Let’s see what `scatter_` does. First, we notice that its name ends with an underscore. As you learned in the previous chapter, this is a convention in PyTorch that indicates the method will not return a new tensor, but will instead modify the tensor in place. The arguments for `scatter_` are as follows:
- The dimension along which the following two arguments are specified
- A column tensor indicating the indices of the elements to scatter
- A tensor containing the elements to scatter or a single scalar to scatter (`1.0` in this case)

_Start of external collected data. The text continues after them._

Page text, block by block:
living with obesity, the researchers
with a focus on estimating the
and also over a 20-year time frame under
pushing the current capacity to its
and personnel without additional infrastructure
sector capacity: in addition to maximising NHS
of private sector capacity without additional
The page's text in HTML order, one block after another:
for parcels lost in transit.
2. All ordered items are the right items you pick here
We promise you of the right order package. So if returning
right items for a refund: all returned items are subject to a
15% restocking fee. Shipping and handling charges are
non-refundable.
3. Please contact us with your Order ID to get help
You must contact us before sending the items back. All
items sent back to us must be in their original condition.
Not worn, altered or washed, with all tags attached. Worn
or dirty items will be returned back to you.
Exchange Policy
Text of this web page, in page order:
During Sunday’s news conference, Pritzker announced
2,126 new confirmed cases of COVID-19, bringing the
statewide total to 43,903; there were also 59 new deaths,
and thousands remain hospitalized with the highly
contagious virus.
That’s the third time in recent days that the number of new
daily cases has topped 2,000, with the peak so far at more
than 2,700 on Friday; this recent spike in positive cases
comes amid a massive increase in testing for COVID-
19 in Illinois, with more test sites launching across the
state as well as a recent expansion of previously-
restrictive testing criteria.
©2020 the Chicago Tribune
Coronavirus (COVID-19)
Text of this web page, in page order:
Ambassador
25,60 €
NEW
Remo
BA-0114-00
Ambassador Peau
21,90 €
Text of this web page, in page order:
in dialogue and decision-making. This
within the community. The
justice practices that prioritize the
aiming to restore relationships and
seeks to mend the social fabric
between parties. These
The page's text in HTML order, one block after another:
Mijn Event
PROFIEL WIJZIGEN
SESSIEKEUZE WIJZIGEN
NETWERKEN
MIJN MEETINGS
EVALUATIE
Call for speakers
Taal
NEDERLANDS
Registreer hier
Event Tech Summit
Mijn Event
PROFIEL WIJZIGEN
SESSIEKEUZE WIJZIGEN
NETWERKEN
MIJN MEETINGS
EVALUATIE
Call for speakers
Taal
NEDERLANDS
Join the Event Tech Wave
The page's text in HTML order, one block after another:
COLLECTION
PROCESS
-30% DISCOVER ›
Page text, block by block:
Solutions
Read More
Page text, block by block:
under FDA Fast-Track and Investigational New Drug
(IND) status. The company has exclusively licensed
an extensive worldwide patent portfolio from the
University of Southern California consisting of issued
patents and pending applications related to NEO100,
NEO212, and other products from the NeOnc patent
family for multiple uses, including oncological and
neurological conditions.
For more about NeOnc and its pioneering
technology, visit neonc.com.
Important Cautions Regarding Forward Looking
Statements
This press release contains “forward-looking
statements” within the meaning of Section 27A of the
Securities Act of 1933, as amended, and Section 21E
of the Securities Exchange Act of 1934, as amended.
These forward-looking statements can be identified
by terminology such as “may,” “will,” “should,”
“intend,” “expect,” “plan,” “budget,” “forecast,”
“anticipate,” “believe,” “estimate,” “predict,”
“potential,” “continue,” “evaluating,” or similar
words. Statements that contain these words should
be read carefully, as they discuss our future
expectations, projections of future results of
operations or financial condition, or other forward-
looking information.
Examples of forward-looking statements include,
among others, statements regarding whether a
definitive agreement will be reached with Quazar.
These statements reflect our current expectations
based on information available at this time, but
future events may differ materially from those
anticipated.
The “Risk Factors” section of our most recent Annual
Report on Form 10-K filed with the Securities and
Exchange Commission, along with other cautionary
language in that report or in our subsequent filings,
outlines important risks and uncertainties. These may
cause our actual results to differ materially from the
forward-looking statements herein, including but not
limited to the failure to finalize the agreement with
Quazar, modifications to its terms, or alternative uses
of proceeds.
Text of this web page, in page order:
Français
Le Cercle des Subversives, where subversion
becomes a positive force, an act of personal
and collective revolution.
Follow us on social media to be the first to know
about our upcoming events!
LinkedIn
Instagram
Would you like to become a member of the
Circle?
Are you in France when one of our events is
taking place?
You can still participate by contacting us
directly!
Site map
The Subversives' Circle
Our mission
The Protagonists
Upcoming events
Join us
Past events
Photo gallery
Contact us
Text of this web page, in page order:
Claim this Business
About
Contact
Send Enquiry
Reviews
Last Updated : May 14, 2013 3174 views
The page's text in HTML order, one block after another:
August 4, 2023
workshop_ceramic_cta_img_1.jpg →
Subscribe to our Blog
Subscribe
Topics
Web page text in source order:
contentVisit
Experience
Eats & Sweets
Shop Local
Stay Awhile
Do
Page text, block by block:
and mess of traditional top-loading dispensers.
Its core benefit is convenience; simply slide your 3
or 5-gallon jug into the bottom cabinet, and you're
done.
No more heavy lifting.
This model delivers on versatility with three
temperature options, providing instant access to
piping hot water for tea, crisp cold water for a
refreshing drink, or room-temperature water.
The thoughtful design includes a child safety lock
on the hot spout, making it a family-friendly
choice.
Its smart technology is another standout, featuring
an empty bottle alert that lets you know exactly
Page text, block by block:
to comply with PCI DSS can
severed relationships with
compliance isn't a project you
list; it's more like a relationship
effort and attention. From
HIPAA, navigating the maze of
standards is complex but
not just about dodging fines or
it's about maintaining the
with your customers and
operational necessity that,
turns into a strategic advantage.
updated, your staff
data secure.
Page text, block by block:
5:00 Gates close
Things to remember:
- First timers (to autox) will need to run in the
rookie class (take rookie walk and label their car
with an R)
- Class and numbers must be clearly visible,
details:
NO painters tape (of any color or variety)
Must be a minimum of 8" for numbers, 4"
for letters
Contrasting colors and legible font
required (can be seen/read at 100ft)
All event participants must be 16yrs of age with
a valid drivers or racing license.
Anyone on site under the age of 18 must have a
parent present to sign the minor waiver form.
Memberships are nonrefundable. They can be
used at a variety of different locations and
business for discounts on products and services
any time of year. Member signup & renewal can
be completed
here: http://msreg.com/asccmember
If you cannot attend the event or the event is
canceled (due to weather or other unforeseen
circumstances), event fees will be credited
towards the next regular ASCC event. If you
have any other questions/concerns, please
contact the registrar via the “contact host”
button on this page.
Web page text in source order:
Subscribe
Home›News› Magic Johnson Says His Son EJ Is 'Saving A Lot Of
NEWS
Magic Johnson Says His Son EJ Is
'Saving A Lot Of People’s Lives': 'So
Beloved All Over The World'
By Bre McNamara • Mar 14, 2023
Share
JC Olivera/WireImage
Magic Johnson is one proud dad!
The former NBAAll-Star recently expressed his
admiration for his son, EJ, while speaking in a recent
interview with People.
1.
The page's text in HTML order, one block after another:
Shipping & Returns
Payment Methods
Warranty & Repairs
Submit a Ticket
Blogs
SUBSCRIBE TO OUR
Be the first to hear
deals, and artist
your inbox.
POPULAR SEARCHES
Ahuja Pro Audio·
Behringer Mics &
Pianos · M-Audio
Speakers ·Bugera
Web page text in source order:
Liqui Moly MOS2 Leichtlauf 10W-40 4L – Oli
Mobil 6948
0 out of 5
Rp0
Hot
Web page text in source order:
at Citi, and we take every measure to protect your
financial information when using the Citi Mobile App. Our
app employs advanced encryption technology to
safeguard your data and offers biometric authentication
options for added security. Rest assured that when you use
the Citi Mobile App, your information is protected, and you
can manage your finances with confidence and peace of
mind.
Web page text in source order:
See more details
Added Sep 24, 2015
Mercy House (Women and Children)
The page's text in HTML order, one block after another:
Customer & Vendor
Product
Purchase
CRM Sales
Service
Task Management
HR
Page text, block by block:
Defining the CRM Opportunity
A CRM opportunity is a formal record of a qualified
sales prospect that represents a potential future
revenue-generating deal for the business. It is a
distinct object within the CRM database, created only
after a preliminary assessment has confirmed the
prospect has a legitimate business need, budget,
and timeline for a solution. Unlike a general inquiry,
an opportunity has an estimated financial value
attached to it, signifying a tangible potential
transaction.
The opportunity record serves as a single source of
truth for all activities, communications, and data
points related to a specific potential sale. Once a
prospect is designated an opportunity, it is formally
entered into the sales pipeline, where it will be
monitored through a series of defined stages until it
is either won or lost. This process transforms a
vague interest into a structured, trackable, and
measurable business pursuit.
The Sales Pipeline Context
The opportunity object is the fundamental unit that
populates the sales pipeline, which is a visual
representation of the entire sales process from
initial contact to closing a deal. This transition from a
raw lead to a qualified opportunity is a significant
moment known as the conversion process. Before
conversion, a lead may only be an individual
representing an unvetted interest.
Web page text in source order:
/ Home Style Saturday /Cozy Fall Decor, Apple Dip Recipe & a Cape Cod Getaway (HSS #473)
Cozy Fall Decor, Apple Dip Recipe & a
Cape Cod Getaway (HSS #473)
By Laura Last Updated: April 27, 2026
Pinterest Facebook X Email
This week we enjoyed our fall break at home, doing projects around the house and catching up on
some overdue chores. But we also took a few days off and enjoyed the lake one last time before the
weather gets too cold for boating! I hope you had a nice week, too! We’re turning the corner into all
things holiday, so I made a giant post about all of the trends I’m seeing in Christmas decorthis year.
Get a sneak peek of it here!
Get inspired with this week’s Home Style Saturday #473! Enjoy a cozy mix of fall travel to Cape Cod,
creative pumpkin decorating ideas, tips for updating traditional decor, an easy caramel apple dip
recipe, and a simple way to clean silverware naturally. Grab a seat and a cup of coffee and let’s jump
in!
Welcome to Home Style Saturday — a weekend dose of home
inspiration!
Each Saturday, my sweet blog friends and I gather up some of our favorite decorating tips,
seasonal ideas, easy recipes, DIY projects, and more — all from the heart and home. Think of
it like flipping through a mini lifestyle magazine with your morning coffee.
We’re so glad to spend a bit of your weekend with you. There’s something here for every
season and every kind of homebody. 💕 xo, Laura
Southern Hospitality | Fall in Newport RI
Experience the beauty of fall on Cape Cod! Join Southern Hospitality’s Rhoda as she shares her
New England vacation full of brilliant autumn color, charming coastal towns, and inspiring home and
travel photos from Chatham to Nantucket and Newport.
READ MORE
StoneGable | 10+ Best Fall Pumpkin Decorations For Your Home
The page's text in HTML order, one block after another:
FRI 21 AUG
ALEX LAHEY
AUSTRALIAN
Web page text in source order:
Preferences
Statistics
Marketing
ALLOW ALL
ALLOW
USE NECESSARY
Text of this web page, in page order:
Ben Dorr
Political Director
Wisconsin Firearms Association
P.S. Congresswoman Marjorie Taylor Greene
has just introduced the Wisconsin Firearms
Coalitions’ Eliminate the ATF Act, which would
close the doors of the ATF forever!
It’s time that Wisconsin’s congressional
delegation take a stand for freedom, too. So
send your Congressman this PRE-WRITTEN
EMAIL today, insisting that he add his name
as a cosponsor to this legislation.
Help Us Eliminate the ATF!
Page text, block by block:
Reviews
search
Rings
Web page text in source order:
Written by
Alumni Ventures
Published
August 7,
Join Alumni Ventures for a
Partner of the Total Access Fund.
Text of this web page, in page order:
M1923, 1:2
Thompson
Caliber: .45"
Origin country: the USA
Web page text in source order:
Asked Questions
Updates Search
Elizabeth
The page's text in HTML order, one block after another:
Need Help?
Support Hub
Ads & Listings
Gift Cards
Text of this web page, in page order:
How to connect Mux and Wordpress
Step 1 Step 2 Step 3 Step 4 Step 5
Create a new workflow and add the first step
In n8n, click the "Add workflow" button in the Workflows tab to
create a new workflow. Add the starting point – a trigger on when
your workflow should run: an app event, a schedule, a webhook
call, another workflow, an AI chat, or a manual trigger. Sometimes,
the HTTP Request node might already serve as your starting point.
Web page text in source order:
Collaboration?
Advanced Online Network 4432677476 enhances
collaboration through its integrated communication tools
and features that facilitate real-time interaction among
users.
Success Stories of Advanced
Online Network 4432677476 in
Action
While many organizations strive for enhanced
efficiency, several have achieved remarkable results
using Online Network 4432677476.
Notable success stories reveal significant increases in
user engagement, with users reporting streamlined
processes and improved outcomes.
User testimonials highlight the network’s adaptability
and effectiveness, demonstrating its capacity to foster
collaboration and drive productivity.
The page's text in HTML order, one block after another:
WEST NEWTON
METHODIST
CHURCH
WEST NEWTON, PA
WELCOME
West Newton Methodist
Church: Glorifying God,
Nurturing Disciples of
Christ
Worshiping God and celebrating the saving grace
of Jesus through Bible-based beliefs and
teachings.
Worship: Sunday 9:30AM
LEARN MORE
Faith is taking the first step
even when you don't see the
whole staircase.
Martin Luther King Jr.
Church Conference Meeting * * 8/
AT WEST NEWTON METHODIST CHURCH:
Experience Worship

In other words, the previous invocation reads, “For each row, take the index of the target label (which coincides with the score in our case) and use it as the column index to set the value 1.0.” The end result is a tensor encoding categorical information.
The second argument of `scatter_`, the `index` tensor, is required to have the same number of dimensions as the tensor we scatter into. Since `target_onehot` has two dimensions `(4,898 × 10)`, we need to add an extra dummy dimension to target using `unsqueeze`:


In [56]:
target_unsqueezed = target.unsqueeze(1)
target_unsqueezed

tensor([[6],
        [6],
        ...,
        [7],
        [6]])

The call to unsqueeze adds a `singleton` dimension, from a 1D tensor of `4,898` elements to a 2D tensor of size `(4,898 × 1)`, without changing its contents—no extra elements are added; we just decided to use an extra index to access the elements. That is, we access the first element of target as `target[0]` and the first element of its unsqueezed counterpart as `target_unsqueezed[0,0]`.

PyTorch allows us to use class indices directly as targets while training neural net- works. However, if we wanted to use the score as a categorical input to the network, we would have to transform it to a one-hot-encoded tensor.